## Task to complete
Copy the data that appears below exactly. Drop the pictures.

Stored entries:

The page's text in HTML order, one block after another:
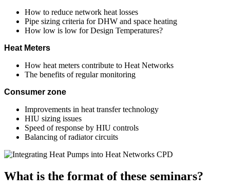
How to reduce network heat losses
Pipe sizing criteria for DHW and space heating
How low is low for Design Temperatures?
Heat Meters
How heat meters contribute to Heat Networks
The benefits of regular monitoring
Consumer zone
Improvements in heat transfer technology
HIU sizing issues
Speed of response by HIU controls
Balancing of radiator circuits
What is the format of these seminars?
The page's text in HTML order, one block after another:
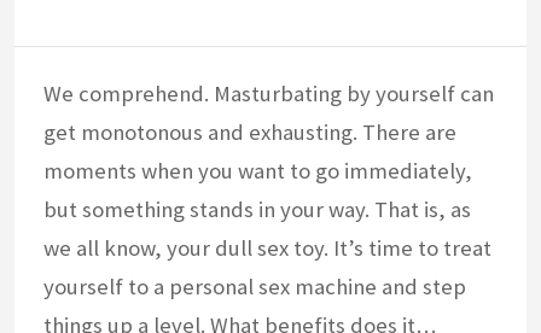
We comprehend. Masturbating by yourself can
get monotonous and exhausting. There are
moments when you want to go immediately,
but something stands in your way. That is, as
we all know, your dull sex toy. It’s time to treat
yourself to a personal sex machine and step
things up a level. What benefits does it…

## Task solution
The page's text in HTML order, one block after another:
How to reduce network heat losses
Pipe sizing criteria for DHW and space heating
How low is low for Design Temperatures?
Heat Meters
How heat meters contribute to Heat Networks
The benefits of regular monitoring
Consumer zone
Improvements in heat transfer technology
HIU sizing issues
Speed of response by HIU controls
Balancing of radiator circuits
What is the format of these seminars?
The page's text in HTML order, one block after another:
We comprehend. Masturbating by yourself can
get monotonous and exhausting. There are
moments when you want to go immediately,
but something stands in your way. That is, as
we all know, your dull sex toy. It’s time to treat
yourself to a personal sex machine and step
things up a level. What benefits does it…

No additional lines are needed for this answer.